- [To do]:
Leave every picture out. Set down all the lines below exactly.

+++ Material provided

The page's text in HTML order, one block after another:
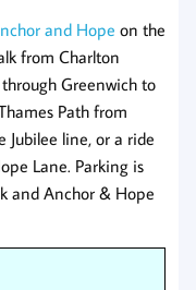
and Hope on the
from Charlton
Greenwich to
Path from
line, or a ride
Lane. Parking is
and Anchor & Hope
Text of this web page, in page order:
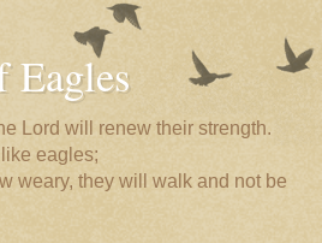
Eagles
Lord will renew their strength.
eagles;
weary, they will walk and not be
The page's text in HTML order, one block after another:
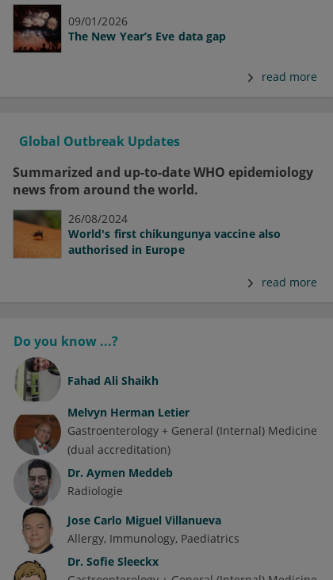
09/01/2026
The New Year’s Eve data gap
read more
Global Outbreak Updates
Summarized and up-to-date WHO epidemiology
news from around the world.
26/08/2024
World's first chikungunya vaccine also
authorised in Europe
read more
Do you know ...?
Fahad Ali Shaikh
Melvyn Herman Letier
Gastroenterology + General (Internal) Medicine
(dual accreditation)
Dr. Aymen Meddeb
Radiologie
Jose Carlo Miguel Villanueva
Allergy Immunology Paediatrics
Dr. Sofie Sleeckx
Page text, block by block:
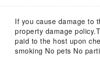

++++++

- [Your response]:
The page's text in HTML order, one block after another:
and Hope on the
from Charlton
Greenwich to
Path from
line, or a ride
Lane. Parking is
and Anchor & Hope
Text of this web page, in page order:
Eagles
Lord will renew their strength.
eagles;
weary, they will walk and not be
The page's text in HTML order, one block after another:
09/01/2026
The New Year’s Eve data gap
read more
Global Outbreak Updates
Summarized and up-to-date WHO epidemiology
news from around the world.
26/08/2024
World's first chikungunya vaccine also
authorised in Europe
read more
Do you know ...?
Fahad Ali Shaikh
Melvyn Herman Letier
Gastroenterology + General (Internal) Medicine
(dual accreditation)
Dr. Aymen Meddeb
Radiologie
Jose Carlo Miguel Villanueva
Allergy Immunology Paediatrics
Dr. Sofie Sleeckx
Page text, block by block:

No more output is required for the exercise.